Stored items
--- --- ---
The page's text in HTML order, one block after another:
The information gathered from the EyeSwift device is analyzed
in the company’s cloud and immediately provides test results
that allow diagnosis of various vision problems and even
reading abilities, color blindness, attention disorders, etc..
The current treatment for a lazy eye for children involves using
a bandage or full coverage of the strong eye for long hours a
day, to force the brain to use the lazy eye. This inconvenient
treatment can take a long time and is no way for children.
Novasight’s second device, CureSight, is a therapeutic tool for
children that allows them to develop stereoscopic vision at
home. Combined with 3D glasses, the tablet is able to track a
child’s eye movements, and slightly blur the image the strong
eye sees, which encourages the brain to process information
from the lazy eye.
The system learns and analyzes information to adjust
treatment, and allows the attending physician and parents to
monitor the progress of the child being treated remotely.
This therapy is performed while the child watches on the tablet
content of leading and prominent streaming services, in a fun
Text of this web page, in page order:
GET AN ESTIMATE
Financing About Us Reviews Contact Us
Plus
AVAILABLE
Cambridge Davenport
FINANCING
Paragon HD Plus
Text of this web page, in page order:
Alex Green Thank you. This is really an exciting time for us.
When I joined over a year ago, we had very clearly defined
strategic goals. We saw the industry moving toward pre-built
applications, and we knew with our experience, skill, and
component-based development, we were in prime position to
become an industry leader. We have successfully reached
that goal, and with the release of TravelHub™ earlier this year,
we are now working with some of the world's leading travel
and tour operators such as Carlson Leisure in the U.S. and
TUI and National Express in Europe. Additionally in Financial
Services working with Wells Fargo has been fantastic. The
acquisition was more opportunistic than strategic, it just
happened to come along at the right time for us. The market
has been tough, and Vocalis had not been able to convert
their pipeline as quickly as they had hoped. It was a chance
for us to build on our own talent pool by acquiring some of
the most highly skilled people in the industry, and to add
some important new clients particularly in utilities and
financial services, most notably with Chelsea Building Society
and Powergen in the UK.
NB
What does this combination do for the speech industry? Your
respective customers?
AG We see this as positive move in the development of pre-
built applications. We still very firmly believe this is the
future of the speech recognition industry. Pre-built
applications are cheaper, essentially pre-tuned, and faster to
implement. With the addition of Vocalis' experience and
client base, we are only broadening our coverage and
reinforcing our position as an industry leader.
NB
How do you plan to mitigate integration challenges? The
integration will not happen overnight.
--- --- ---
- PROBLEM TO WORK ON
Of all the entries above, output exactly the lines between the one holding "Services working with" and the one holding "financial services, most", inclusive.

- TASK OUTPUT
Services working with Wells Fargo has been fantastic. The
acquisition was more opportunistic than strategic, it just
happened to come along at the right time for us. The market
has been tough, and Vocalis had not been able to convert
their pipeline as quickly as they had hoped. It was a chance
for us to build on our own talent pool by acquiring some of
the most highly skilled people in the industry, and to add
some important new clients particularly in utilities and
financial services, most notably with Chelsea Building Society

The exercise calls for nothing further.